Start of RECORDED DATA
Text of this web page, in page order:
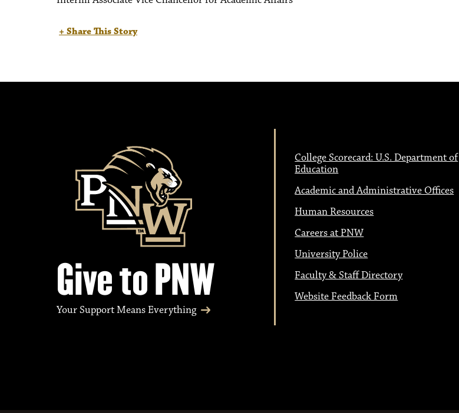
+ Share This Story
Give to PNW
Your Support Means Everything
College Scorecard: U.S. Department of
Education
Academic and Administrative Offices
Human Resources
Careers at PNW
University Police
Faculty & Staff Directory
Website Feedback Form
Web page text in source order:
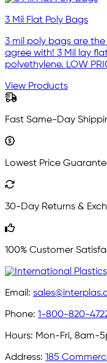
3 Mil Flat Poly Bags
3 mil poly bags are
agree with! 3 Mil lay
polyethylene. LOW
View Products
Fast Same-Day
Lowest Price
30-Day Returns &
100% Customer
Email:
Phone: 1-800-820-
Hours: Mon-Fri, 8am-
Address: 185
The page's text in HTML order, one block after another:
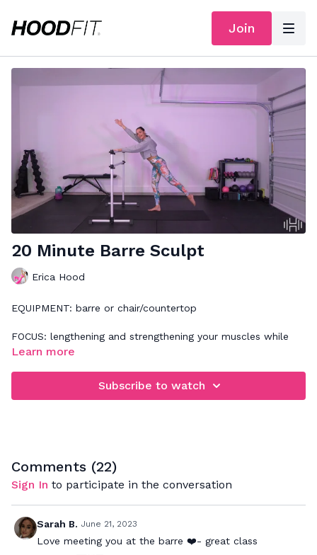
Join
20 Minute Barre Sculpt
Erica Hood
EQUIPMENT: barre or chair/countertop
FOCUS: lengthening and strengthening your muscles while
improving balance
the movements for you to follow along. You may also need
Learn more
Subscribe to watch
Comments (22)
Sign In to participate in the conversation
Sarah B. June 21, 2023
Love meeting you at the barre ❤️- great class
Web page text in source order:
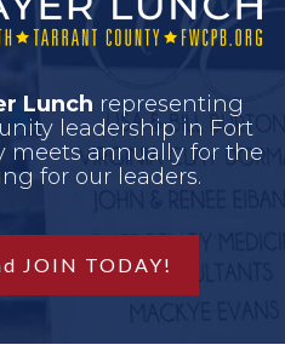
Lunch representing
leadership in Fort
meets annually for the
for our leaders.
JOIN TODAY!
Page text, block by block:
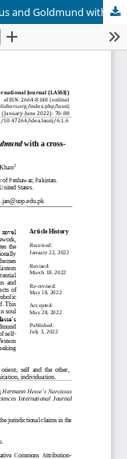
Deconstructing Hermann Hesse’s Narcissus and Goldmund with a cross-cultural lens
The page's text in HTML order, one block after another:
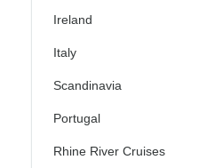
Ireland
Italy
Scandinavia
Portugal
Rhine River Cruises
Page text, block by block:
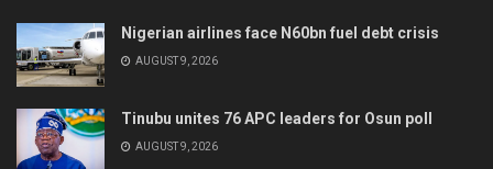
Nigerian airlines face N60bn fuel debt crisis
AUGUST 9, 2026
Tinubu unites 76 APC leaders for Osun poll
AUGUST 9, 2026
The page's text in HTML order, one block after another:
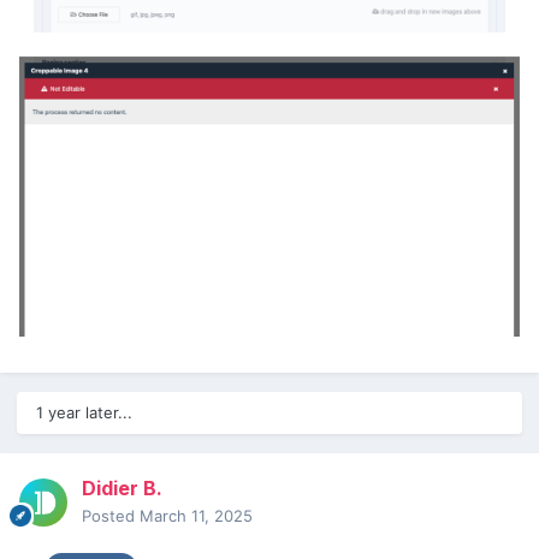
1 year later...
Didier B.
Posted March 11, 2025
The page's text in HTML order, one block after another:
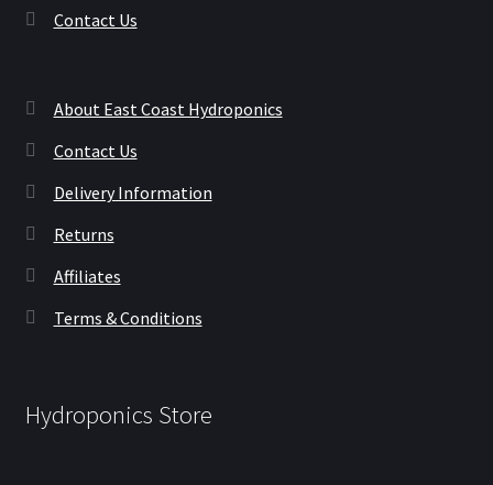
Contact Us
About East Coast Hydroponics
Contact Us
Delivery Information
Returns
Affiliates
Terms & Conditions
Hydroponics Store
End of RECORDED DATA
Word for word, reproduce all of the data, but keep out the pictures.

Text of this web page, in page order:
+ Share This Story
Give to PNW
Your Support Means Everything
College Scorecard: U.S. Department of
Education
Academic and Administrative Offices
Human Resources
Careers at PNW
University Police
Faculty & Staff Directory
Website Feedback Form
Web page text in source order:
3 Mil Flat Poly Bags
3 mil poly bags are
agree with! 3 Mil lay
polyethylene. LOW
View Products
Fast Same-Day
Lowest Price
30-Day Returns &
100% Customer
Email:
Phone: 1-800-820-
Hours: Mon-Fri, 8am-
Address: 185
The page's text in HTML order, one block after another:
Join
20 Minute Barre Sculpt
Erica Hood
EQUIPMENT: barre or chair/countertop
FOCUS: lengthening and strengthening your muscles while
improving balance
the movements for you to follow along. You may also need
Learn more
Subscribe to watch
Comments (22)
Sign In to participate in the conversation
Sarah B. June 21, 2023
Love meeting you at the barre ❤️- great class
Web page text in source order:
Lunch representing
leadership in Fort
meets annually for the
for our leaders.
JOIN TODAY!
Page text, block by block:
Deconstructing Hermann Hesse’s Narcissus and Goldmund with a cross-cultural lens
The page's text in HTML order, one block after another:
Ireland
Italy
Scandinavia
Portugal
Rhine River Cruises
Page text, block by block:
Nigerian airlines face N60bn fuel debt crisis
AUGUST 9, 2026
Tinubu unites 76 APC leaders for Osun poll
AUGUST 9, 2026
The page's text in HTML order, one block after another:
1 year later...
Didier B.
Posted March 11, 2025
The page's text in HTML order, one block after another:
Contact Us
About East Coast Hydroponics
Contact Us
Delivery Information
Returns
Affiliates
Terms & Conditions
Hydroponics Store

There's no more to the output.